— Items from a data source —
= Beginning of Section =

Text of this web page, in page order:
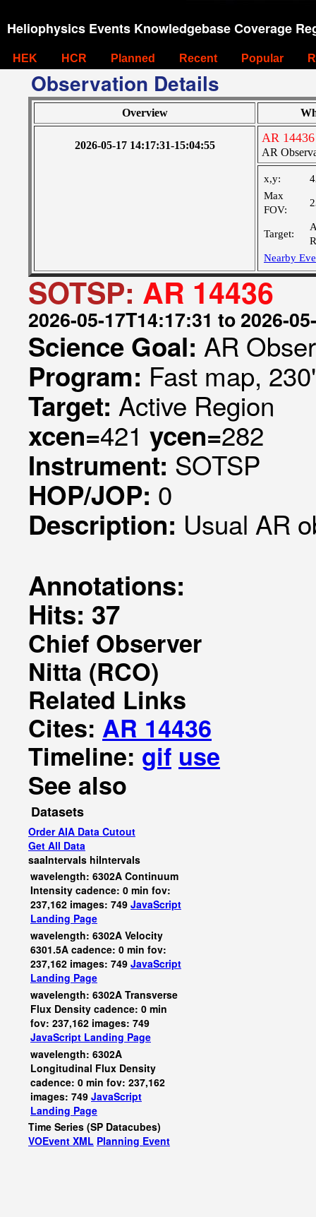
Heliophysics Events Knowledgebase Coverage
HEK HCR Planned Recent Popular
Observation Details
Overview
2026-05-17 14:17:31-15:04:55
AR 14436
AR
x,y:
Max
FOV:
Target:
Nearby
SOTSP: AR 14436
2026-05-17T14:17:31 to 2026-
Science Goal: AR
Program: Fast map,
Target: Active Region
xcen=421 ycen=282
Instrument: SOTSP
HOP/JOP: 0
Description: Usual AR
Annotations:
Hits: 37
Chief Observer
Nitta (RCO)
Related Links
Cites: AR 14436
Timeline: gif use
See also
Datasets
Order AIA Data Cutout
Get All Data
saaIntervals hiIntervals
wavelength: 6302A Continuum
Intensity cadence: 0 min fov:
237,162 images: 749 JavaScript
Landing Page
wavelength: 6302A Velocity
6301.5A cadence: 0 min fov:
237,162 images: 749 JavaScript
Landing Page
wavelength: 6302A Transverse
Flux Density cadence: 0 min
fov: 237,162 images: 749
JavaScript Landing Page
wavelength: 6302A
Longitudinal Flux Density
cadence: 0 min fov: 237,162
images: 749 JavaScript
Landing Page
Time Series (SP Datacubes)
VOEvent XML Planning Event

= End of Section =
= Beginning of Section =

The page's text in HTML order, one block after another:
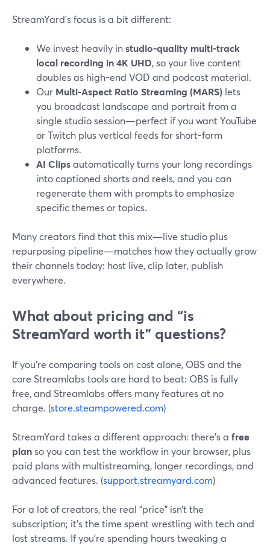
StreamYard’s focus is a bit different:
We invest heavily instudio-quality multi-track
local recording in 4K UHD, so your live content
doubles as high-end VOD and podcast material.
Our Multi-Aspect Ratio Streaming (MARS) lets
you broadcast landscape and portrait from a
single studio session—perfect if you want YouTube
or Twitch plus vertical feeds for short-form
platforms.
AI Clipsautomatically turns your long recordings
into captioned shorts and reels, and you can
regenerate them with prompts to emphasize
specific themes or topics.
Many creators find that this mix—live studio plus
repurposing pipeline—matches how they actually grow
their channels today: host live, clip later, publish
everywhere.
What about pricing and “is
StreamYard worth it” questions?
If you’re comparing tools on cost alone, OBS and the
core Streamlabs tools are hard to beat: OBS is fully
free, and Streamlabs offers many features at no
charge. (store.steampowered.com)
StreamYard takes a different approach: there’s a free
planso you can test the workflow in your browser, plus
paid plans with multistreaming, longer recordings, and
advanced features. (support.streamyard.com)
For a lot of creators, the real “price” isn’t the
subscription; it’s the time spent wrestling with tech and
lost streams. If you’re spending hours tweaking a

= End of Section =

— What needs to be done —
Search the data above and return each line in which "creators" occurs.

— Solution to this exercise —
Many creators find that this mix—live studio plus
For a lot of creators, the real “price” isn’t the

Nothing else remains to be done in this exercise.